Oh yeah, forgot to mention that. It happens even when I'm not running any other programs, but background programs could be a problem. I've checked the task manager while burning and Nero is the only program using a majority of the CPU. All the other processes are either at 0 or no higher than 10 at random moments, if that helps at all.


----------



## ~Candy~ (Jan 27, 2001)

Depending on what the other programs are, I'd still stop them so that you can be sure they aren't creating the problem.

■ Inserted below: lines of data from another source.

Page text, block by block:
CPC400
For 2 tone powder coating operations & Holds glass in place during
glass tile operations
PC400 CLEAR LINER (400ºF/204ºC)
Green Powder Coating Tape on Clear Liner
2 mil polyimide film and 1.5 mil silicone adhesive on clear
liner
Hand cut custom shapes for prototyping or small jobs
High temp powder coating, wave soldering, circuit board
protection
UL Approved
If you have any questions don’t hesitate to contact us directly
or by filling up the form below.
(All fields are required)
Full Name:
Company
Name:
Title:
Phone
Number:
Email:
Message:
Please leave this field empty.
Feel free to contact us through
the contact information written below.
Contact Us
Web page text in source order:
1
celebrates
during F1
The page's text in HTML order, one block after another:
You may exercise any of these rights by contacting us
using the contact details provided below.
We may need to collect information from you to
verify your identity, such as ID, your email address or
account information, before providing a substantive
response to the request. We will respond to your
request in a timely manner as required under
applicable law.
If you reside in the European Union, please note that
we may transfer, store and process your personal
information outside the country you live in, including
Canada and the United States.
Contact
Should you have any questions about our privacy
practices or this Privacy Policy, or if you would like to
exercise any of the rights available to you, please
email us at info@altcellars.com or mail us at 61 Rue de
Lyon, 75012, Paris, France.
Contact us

As a general rule, when I burn, I shut down everything, say a few hail marys, and don't breathe too much, and I have 1 gig of ram with a P4 3.4


----------



## Enil8 (Jul 3, 2003)

I shut down everything except for the programs that start during the startup of Windows. And the burning used to work perfectly, so I don't know what I could've done to change that. Any other suggestions?


----------



## ~Candy~ (Jan 27, 2001)

What programs are starting during the startup of Windows?


----------



## SicGirl (Jul 18, 2005)

Mine tends to do this also. It happens to me when I've been running the burner a bit to long. If i stop the burn, and restart it a few minutes later, it usually takes care of the problem.


----------



## Enil8 (Jul 3, 2003)

Well just all the background processes that start up, nothing special. Antivirus software, all the normal Windows processes, things ike that. And SicGirl, I did run my burner quite a bit one weekend and after that it started acting up. I haven't used it for about a week, but when I tried today again it started acting up once again. It must've been from using it too much that one weekend. Anything I can do if restarting a few minutes later doesn't work?


----------



## ~Candy~ (Jan 27, 2001)

I'd turn off anti virus program too....since you seem to be so reluctant to list your startup programs, it's difficult to offer anymore suggestions.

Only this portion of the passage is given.